━━ DATA FOR ANALYSIS ━━

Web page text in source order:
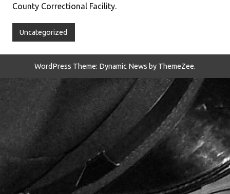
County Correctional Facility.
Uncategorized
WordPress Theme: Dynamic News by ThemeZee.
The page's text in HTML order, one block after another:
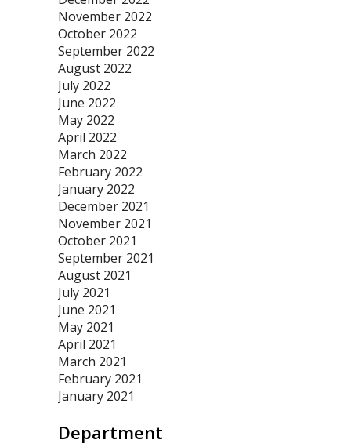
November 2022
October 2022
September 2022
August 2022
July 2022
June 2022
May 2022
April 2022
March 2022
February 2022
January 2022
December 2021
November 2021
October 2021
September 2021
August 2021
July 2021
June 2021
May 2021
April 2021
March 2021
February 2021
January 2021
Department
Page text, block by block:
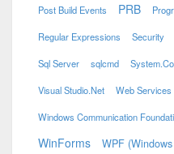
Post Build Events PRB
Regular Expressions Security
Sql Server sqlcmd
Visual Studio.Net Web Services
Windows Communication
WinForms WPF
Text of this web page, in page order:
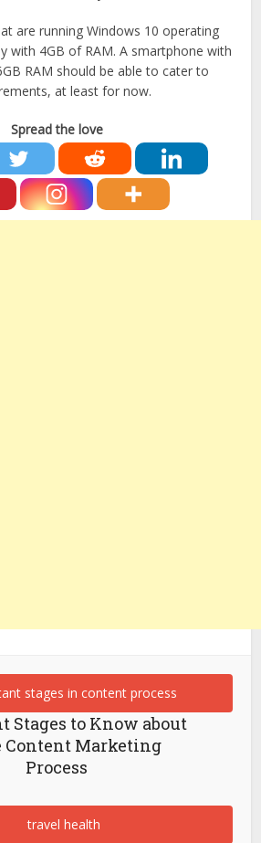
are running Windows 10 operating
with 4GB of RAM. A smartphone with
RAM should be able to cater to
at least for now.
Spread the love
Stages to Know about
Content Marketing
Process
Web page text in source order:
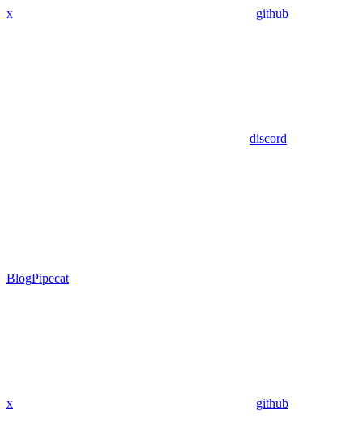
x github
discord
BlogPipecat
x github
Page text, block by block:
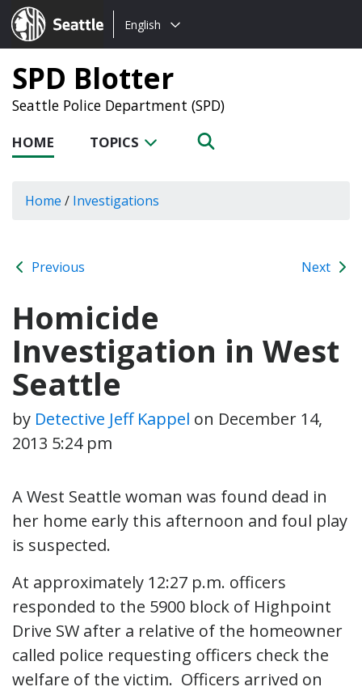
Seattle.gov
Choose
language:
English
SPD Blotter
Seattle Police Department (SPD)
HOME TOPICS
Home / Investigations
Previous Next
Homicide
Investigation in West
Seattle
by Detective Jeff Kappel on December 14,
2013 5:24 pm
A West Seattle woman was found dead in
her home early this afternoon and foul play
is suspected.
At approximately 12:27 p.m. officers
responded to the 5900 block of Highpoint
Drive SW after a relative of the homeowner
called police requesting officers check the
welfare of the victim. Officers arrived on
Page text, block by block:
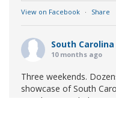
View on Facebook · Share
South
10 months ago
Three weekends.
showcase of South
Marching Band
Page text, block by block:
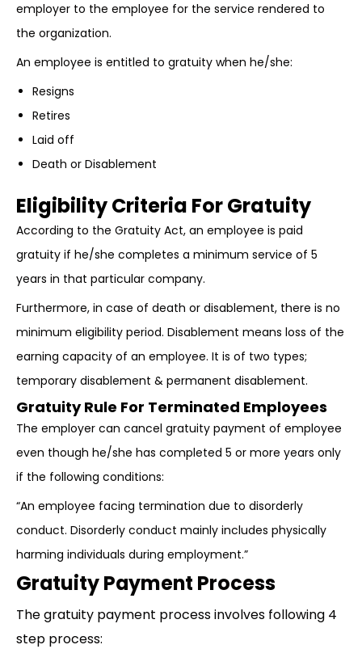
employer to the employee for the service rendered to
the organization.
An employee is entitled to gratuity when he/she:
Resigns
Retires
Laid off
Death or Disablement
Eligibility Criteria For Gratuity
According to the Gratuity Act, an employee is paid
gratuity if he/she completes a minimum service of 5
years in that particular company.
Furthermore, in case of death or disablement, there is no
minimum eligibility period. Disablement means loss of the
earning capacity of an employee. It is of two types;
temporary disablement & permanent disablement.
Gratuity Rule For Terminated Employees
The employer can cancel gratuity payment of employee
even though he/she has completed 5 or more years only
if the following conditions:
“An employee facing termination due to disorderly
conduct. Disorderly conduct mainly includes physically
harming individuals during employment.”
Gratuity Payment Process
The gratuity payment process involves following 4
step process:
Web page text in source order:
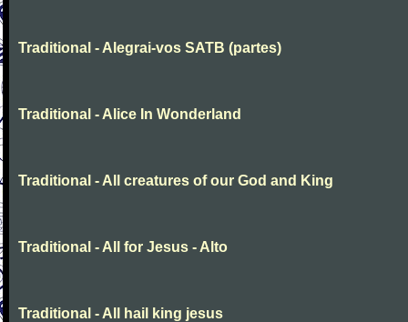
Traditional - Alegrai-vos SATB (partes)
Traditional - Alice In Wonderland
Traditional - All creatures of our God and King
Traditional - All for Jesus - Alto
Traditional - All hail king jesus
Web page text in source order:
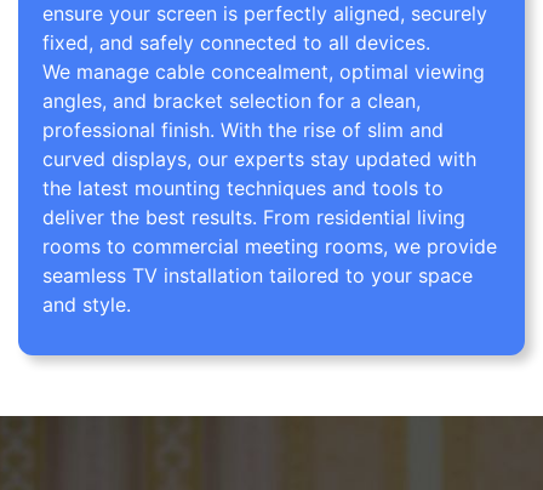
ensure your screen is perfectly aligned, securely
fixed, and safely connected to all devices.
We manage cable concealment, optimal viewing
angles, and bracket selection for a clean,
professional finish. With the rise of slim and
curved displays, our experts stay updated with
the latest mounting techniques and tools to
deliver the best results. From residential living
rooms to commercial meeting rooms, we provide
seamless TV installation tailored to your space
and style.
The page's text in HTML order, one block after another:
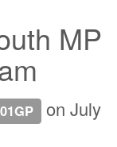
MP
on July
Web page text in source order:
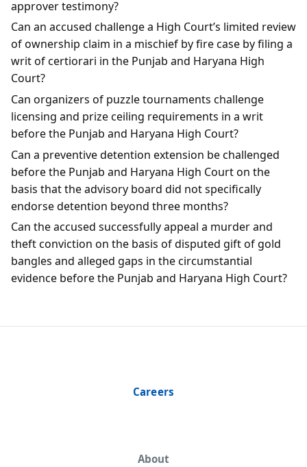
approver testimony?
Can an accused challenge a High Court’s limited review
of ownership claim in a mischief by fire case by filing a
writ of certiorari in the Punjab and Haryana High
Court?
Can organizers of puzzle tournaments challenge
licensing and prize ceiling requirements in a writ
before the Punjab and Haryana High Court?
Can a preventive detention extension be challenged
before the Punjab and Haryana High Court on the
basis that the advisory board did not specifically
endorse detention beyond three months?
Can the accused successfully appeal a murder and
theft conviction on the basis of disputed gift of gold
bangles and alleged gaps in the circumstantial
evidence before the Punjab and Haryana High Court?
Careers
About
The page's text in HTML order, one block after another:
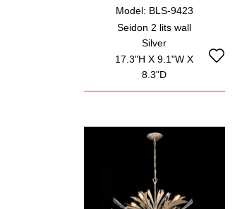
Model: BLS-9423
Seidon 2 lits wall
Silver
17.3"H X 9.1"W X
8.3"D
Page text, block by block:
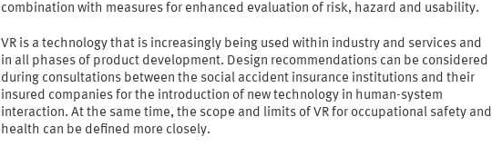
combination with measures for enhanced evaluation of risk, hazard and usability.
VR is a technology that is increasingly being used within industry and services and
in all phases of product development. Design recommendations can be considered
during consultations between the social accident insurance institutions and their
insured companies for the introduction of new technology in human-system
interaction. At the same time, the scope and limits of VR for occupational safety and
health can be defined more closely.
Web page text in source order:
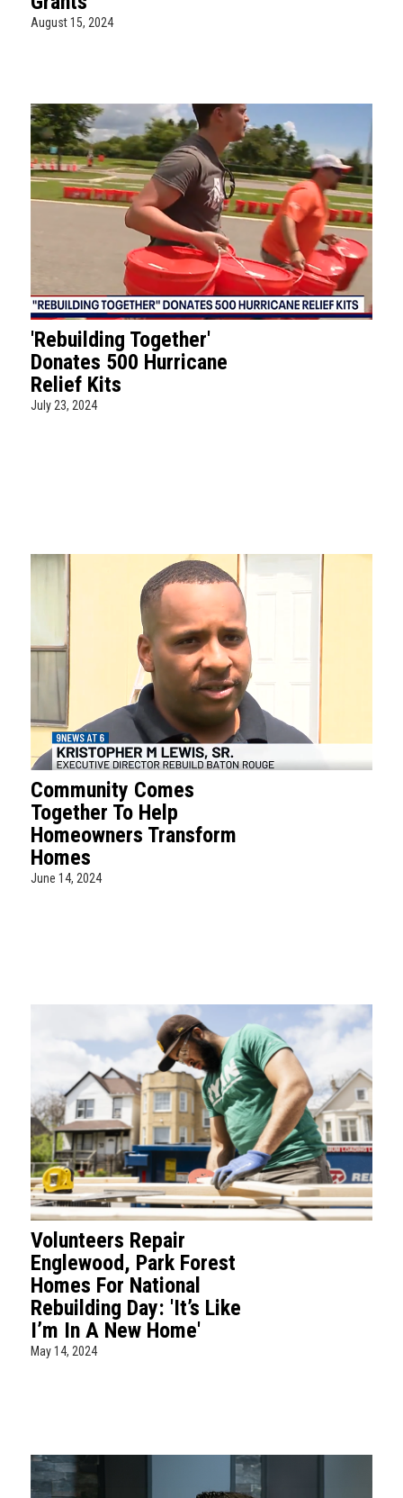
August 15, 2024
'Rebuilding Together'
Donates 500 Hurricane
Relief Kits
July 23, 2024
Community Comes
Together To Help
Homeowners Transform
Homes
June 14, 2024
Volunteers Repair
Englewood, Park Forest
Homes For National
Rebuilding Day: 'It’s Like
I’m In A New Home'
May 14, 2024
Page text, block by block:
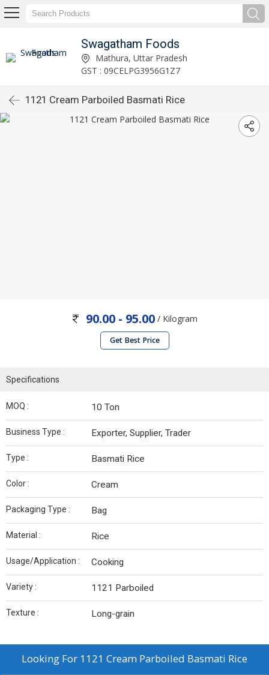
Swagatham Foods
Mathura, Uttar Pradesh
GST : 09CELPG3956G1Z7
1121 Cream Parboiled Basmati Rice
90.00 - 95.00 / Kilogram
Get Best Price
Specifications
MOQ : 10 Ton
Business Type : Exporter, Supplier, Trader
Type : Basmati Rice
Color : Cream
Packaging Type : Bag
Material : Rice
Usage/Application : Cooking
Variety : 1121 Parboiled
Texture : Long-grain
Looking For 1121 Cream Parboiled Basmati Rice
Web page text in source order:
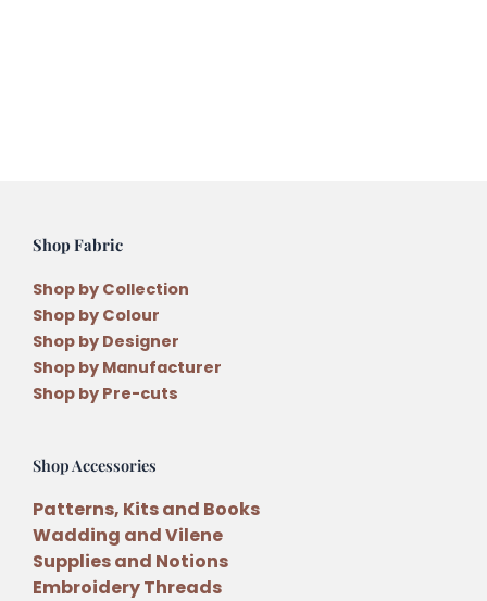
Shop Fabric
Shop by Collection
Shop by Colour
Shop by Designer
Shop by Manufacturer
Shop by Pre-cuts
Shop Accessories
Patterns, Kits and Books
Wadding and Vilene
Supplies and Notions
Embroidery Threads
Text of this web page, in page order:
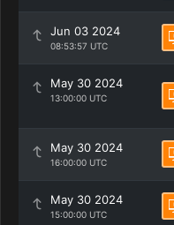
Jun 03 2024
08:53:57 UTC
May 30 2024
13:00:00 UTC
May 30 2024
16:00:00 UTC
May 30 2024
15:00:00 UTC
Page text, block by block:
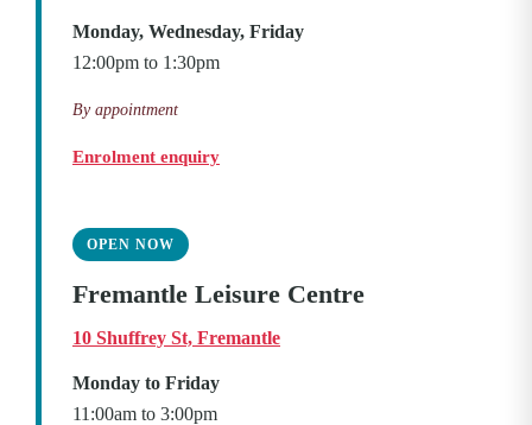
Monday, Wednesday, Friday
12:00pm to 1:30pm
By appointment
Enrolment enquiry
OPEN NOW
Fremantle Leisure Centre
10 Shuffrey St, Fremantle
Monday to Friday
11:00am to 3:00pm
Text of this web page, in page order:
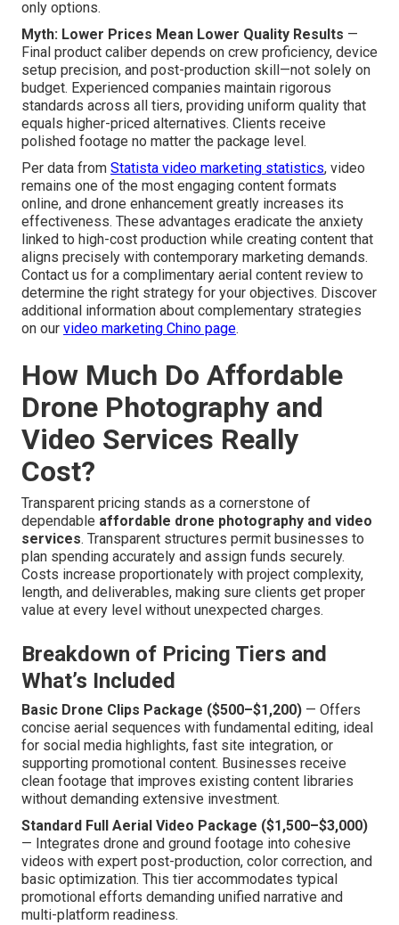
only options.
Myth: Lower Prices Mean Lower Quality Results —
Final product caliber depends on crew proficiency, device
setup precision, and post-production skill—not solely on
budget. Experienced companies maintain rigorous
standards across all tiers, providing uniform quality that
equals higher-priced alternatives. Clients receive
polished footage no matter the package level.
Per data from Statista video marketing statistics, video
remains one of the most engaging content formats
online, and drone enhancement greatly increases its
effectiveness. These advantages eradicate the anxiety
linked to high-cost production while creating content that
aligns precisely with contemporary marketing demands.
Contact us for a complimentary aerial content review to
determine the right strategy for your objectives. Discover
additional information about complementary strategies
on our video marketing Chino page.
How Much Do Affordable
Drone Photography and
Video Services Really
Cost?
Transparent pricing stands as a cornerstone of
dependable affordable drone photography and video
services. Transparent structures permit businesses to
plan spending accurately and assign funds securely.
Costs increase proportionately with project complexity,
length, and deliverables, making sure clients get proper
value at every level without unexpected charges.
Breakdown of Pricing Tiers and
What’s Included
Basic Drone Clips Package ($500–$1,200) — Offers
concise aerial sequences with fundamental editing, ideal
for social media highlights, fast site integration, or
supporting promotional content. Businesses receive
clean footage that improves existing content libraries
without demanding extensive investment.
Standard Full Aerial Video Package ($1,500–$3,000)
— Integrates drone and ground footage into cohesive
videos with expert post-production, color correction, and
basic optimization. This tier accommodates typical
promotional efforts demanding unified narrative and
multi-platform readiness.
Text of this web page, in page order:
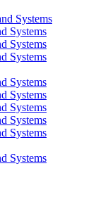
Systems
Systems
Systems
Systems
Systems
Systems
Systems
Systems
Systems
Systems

━━━

■ REQUIREMENT ■
Please copy every record above exactly, but leave the pictures out.

■ SOLUTION FOR THIS TASK ■
Web page text in source order:
County Correctional Facility.
Uncategorized
WordPress Theme: Dynamic News by ThemeZee.
The page's text in HTML order, one block after another:
November 2022
October 2022
September 2022
August 2022
July 2022
June 2022
May 2022
April 2022
March 2022
February 2022
January 2022
December 2021
November 2021
October 2021
September 2021
August 2021
July 2021
June 2021
May 2021
April 2021
March 2021
February 2021
January 2021
Department
Page text, block by block:
Post Build Events PRB
Regular Expressions Security
Sql Server sqlcmd
Visual Studio.Net Web Services
Windows Communication
WinForms WPF
Text of this web page, in page order:
are running Windows 10 operating
with 4GB of RAM. A smartphone with
RAM should be able to cater to
at least for now.
Spread the love
Stages to Know about
Content Marketing
Process
Web page text in source order:
x github
discord
BlogPipecat
x github
Page text, block by block:
Seattle.gov
Choose
language:
English
SPD Blotter
Seattle Police Department (SPD)
HOME TOPICS
Home / Investigations
Previous Next
Homicide
Investigation in West
Seattle
by Detective Jeff Kappel on December 14,
2013 5:24 pm
A West Seattle woman was found dead in
her home early this afternoon and foul play
is suspected.
At approximately 12:27 p.m. officers
responded to the 5900 block of Highpoint
Drive SW after a relative of the homeowner
called police requesting officers check the
welfare of the victim. Officers arrived on
Page text, block by block:
View on Facebook · Share
South
10 months ago
Three weekends.
showcase of South
Marching Band
Page text, block by block:
employer to the employee for the service rendered to
the organization.
An employee is entitled to gratuity when he/she:
Resigns
Retires
Laid off
Death or Disablement
Eligibility Criteria For Gratuity
According to the Gratuity Act, an employee is paid
gratuity if he/she completes a minimum service of 5
years in that particular company.
Furthermore, in case of death or disablement, there is no
minimum eligibility period. Disablement means loss of the
earning capacity of an employee. It is of two types;
temporary disablement & permanent disablement.
Gratuity Rule For Terminated Employees
The employer can cancel gratuity payment of employee
even though he/she has completed 5 or more years only
if the following conditions:
“An employee facing termination due to disorderly
conduct. Disorderly conduct mainly includes physically
harming individuals during employment.”
Gratuity Payment Process
The gratuity payment process involves following 4
step process:
Web page text in source order:
Traditional - Alegrai-vos SATB (partes)
Traditional - Alice In Wonderland
Traditional - All creatures of our God and King
Traditional - All for Jesus - Alto
Traditional - All hail king jesus
Web page text in source order:
ensure your screen is perfectly aligned, securely
fixed, and safely connected to all devices.
We manage cable concealment, optimal viewing
angles, and bracket selection for a clean,
professional finish. With the rise of slim and
curved displays, our experts stay updated with
the latest mounting techniques and tools to
deliver the best results. From residential living
rooms to commercial meeting rooms, we provide
seamless TV installation tailored to your space
and style.
The page's text in HTML order, one block after another:
MP
on July
Web page text in source order:
approver testimony?
Can an accused challenge a High Court’s limited review
of ownership claim in a mischief by fire case by filing a
writ of certiorari in the Punjab and Haryana High
Court?
Can organizers of puzzle tournaments challenge
licensing and prize ceiling requirements in a writ
before the Punjab and Haryana High Court?
Can a preventive detention extension be challenged
before the Punjab and Haryana High Court on the
basis that the advisory board did not specifically
endorse detention beyond three months?
Can the accused successfully appeal a murder and
theft conviction on the basis of disputed gift of gold
bangles and alleged gaps in the circumstantial
evidence before the Punjab and Haryana High Court?
Careers
About
The page's text in HTML order, one block after another:
Model: BLS-9423
Seidon 2 lits wall
Silver
17.3"H X 9.1"W X
8.3"D
Page text, block by block:
combination with measures for enhanced evaluation of risk, hazard and usability.
VR is a technology that is increasingly being used within industry and services and
in all phases of product development. Design recommendations can be considered
during consultations between the social accident insurance institutions and their
insured companies for the introduction of new technology in human-system
interaction. At the same time, the scope and limits of VR for occupational safety and
health can be defined more closely.
Web page text in source order:
August 15, 2024
'Rebuilding Together'
Donates 500 Hurricane
Relief Kits
July 23, 2024
Community Comes
Together To Help
Homeowners Transform
Homes
June 14, 2024
Volunteers Repair
Englewood, Park Forest
Homes For National
Rebuilding Day: 'It’s Like
I’m In A New Home'
May 14, 2024
Page text, block by block:
Swagatham Foods
Mathura, Uttar Pradesh
GST : 09CELPG3956G1Z7
1121 Cream Parboiled Basmati Rice
90.00 - 95.00 / Kilogram
Get Best Price
Specifications
MOQ : 10 Ton
Business Type : Exporter, Supplier, Trader
Type : Basmati Rice
Color : Cream
Packaging Type : Bag
Material : Rice
Usage/Application : Cooking
Variety : 1121 Parboiled
Texture : Long-grain
Looking For 1121 Cream Parboiled Basmati Rice
Web page text in source order:
Shop Fabric
Shop by Collection
Shop by Colour
Shop by Designer
Shop by Manufacturer
Shop by Pre-cuts
Shop Accessories
Patterns, Kits and Books
Wadding and Vilene
Supplies and Notions
Embroidery Threads
Text of this web page, in page order:
Jun 03 2024
08:53:57 UTC
May 30 2024
13:00:00 UTC
May 30 2024
16:00:00 UTC
May 30 2024
15:00:00 UTC
Page text, block by block:
Monday, Wednesday, Friday
12:00pm to 1:30pm
By appointment
Enrolment enquiry
OPEN NOW
Fremantle Leisure Centre
10 Shuffrey St, Fremantle
Monday to Friday
11:00am to 3:00pm
Text of this web page, in page order:
only options.
Myth: Lower Prices Mean Lower Quality Results —
Final product caliber depends on crew proficiency, device
setup precision, and post-production skill—not solely on
budget. Experienced companies maintain rigorous
standards across all tiers, providing uniform quality that
equals higher-priced alternatives. Clients receive
polished footage no matter the package level.
Per data from Statista video marketing statistics, video
remains one of the most engaging content formats
online, and drone enhancement greatly increases its
effectiveness. These advantages eradicate the anxiety
linked to high-cost production while creating content that
aligns precisely with contemporary marketing demands.
Contact us for a complimentary aerial content review to
determine the right strategy for your objectives. Discover
additional information about complementary strategies
on our video marketing Chino page.
How Much Do Affordable
Drone Photography and
Video Services Really
Cost?
Transparent pricing stands as a cornerstone of
dependable affordable drone photography and video
services. Transparent structures permit businesses to
plan spending accurately and assign funds securely.
Costs increase proportionately with project complexity,
length, and deliverables, making sure clients get proper
value at every level without unexpected charges.
Breakdown of Pricing Tiers and
What’s Included
Basic Drone Clips Package ($500–$1,200) — Offers
concise aerial sequences with fundamental editing, ideal
for social media highlights, fast site integration, or
supporting promotional content. Businesses receive
clean footage that improves existing content libraries
without demanding extensive investment.
Standard Full Aerial Video Package ($1,500–$3,000)
— Integrates drone and ground footage into cohesive
videos with expert post-production, color correction, and
basic optimization. This tier accommodates typical
promotional efforts demanding unified narrative and
multi-platform readiness.
Text of this web page, in page order:
Systems
Systems
Systems
Systems
Systems
Systems
Systems
Systems
Systems
Systems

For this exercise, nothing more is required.